Acrux is a four stars system located 321 light-years from the Earth. Only two components are visually distinguishable, Alpha A and Alpha B, separated by 4 arcseconds, with surface temperatures of about 28,000 and 26,000 K respectively. Their luminosities are 25,000 and 16,000 times that of the Sun and have minimum separation of 430 astronomical units, the period is at least 1,500 years.

Alpha A is itself a spectroscopic binary star, with its components orbiting in only 76 days at a separation of about 1 AU

The third star has movement that seems to be gavitationally bounded. Its luminosity is low for its class and suggest that it is far away and it may be only apparent bounding, although. It is separated by 90 arcseconds from A B stars.

Lovely and sharp Jorge with good clear separation.:thumbsup:
Robert

Hi Jorge

I am enjoying your images. do have a question. how are you getting your measurements:confused2:? is it a program your using that can measure distance?:question:

Yes I enjoy these images too.

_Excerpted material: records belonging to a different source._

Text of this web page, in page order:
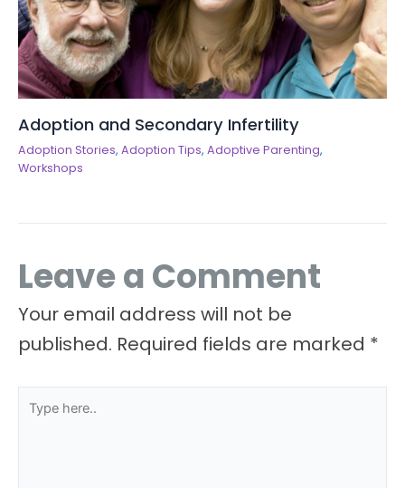
Adoption and Secondary Infertility
Adoption Stories, Adoption Tips, Adoptive Parenting,
Workshops
Leave a Comment
Your email address will not be
published. Required fields are marked *
Type

This image alone teaches me that beautiful images can just be stars.
Also, what are you using to make the star spikes?

Jim

I was just separating those tonight, thanks for the images. My MN190 can separate A and B easily with a good clear gap but A and A1 elude me so far but I think I can see an apparent bulge so will keep trying.

Thank you very much for comments. I am glad to know that all you are liking these not VIP and fashion images.

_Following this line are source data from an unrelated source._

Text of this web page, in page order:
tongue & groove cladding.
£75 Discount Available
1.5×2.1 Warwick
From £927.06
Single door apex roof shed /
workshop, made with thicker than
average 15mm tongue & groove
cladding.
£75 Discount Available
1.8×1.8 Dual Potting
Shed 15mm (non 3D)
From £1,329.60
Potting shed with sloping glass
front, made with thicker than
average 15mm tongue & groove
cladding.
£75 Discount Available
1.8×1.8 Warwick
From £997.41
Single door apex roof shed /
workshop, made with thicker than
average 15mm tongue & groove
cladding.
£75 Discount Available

I do this with Photoshop. You can measure how many pixels you have between two known distant stars. For example Alpha star A and Alpha star B have 4 arcseconds of separation. Therefore 4 arcseconds / 13.37 pixels = 0,323 arcsecond per pixel.
The photo with the measurements above was resized with 200 %. Therefore, with the native resolution of Canon T3 you have 0,323 x 2 = 0,646 arcseconds per pixel.

Many others measurements that I did show similar value: 0,65 arcseconds per pixel for Canon T3 with my set of acessories: Coma corrector GSO + filter MoonSkyglow.

This value is different if you use only the telescope and Canon T3. Coma corrector and filters may add some barlow effect.

You can use the site http://www.12dstring.me.uk/fov.htm to find FOV and resolution of your optic system.

Or...

You can use the formula:

arcseg/pix = (size of pixel in microns / Focal Length of telescope) * 206.3 * binning factor

notes:

1) DSLRs haven't binning ressource, therefore its value is 1

2) it is very difficult to have the exact Focal Length if you use accessories with barlow effect. The Focal Length may change with distance of barlow element and sensor of camera.

3) Actual Focal Length = Nominal Focal Length * barlow factor


For planetary you can use the formula:

arcsecg/pix = size of object (in arcseg) / size of image (in pixels)

note: some cartes, like Carte du Ciel, WinJupos, Stellarium , says the size of planet or objects for the day and hour you are seeing them.

Be carefull. The system has 4 stars. Some texts use different notations to identify them. I used A, A1, B and C.

A and A1 are impossible for visual separation. Only with spectographic method. They have around 1 UA (distance of Sun and Earth) of separation.

Your telescope has a theoric resolution of 0,74 arcsec. This value doesn't consider distortions of refraction and Airy disk. Despite it you have a telescope that can separate those stars.
Many people think that C is the star B. Attention to don't be in mistake with this.

formula:
resolution in arcsec = 139.7 / aperture of telescope in mm

The spikes are natural from my newtonian telescope. I am embarrassed, because some exacerbation of spikes on very bright stars is due to big DAMAGE in the lens of my Coma corrector. Those lens have more than some scratch ... they have Canyons ! :sadeyes:

I love doubles. I will do many photos of them.

We must test many expositons and ISO to get the better sharpness and clear image.

Thanks Jorge, I'll have a look at them with my 16" dob (0.34 arc sec resolution). To determine which separation I was seeing with the MN190.

Regarding your resolution arc/sec calculation, my scope is advertised as having 0.29 arc sec resolution but your formula says 0.34, so something is wrong somewhere.

That all comes down to what wavelength you're using within the calculation. One is the Dawes Limit with is calculated by 4.56/16 (your telescope being 16") which comes to 0.285 resolution. Doing calculations for red, green, blue and visual average will all give different resolution numbers. Blue light having a shorter wavelength allows for a VERY slightly higher resolution than red.

In truth though, this is the maximum resolution that the telescope can achieve, the atmosphere will NEVER allow you to reach this point. Under the best skies on the planet you'll at best get about 0.5 resolution so in the end, anything larger than an 11" telescope becomes redundant for resolution.

Thanks Colin that clears it up for me, and I had seen mention of the wavelngth being part of the calculation and we know the manufacturers will use the best one as their resolution figure. Agree entirely with 'Seeing' being the real limitation, which begs the question about how Jorge resolved all four visually.